MacArthur grant supports new model of ecosystem dynamics

CHANS-Net scientist Les Kaufman recently received a MacAruthur Foundation grant to study the Tonle Sap region of Cambodia.

June 28, 2012

The MacArthur Foundation recently approved a $500,000 grant to support improving the scientific understanding of water and fisheries resource use in the Tonle Sap region of Cambodia. CHANS-Net member Les Kaufman, lead PI and Boston University professor of biology, sees the grant enhancing the growing study of coupled human and natural systems (CHANS).

Les Kaufman

“Our MacArthur project will help to build the science of CHANS at Boston University,” said Kaufman. “CHANS is the interdisciplinary study of the relationship between people and nature that shapes the human condition. In essence, CHANS is the science of sustainability, of humanity’s future in a world that we ourselves are rapidly changing through overpopulation, habitat destruction, pollution, and climate change.”

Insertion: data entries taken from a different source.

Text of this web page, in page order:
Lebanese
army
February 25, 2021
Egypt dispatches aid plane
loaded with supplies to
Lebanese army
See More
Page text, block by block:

Kaufman’s co-PI for the Cambodia project is Andy Rosenberg, chief scientist at Conservation International. Other partners include CHANS-Net member Steve Gaines of the University of California-Santa Barbara and Mary Ruckelshaus of Stanford University.

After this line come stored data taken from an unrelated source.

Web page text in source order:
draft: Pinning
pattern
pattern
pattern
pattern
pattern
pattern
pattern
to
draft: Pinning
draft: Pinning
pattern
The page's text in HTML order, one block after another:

The project focuses on Tonle Sap Lake in Cambodia, a “pulse system” that expands and recedes each year according to seasonal water flows from the Mekong River. The expanded lake floods forests and croplands, transferring massive amounts of terrestrially derived nutrients to the aquatic community, which then later returns the favor. The pulse system supports the freshwater fish that in turn provide 75 percent of total animal protein intake in Cambodia.

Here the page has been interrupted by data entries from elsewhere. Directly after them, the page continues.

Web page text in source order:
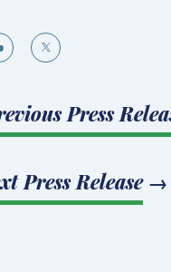

Press
Press Release→
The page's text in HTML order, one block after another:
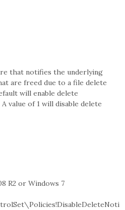
that notifies the underlying
are freed due to a file delete
will enable delete
value of 1 will disable delete
R2 or Windows 7
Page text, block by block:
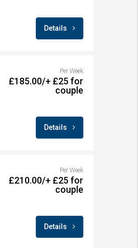
Details
Per Week
£185.00/+ £25 for
couple
Details
Per Week
£210.00/+ £25 for
couple
Details
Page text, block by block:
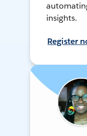
insights.
Register
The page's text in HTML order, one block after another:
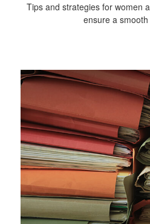
Tips and strategies for women
ensure a

Kaufman and his team will focus particularly on the impacts of dam construction and climate change on food security and biodiversity. The goal of the project is developing a new modeling platform to visualize the dynamics of ecosystem service provisioning and trade-offs as the people of the basin face new challenges due to burgeoning demands for fish protein, clean fresh water, agricultural products, and hydropower, and climate change. In other words, the project will enable planners and policy makers to predict the ecological consequences of various policy options before them.

According to Kaufman, the result will be “a comprehensive analytical platform for assessment of ecosystem service dynamics applicable to Tonle Sap and the lower Mekong system, as well as other geographies.”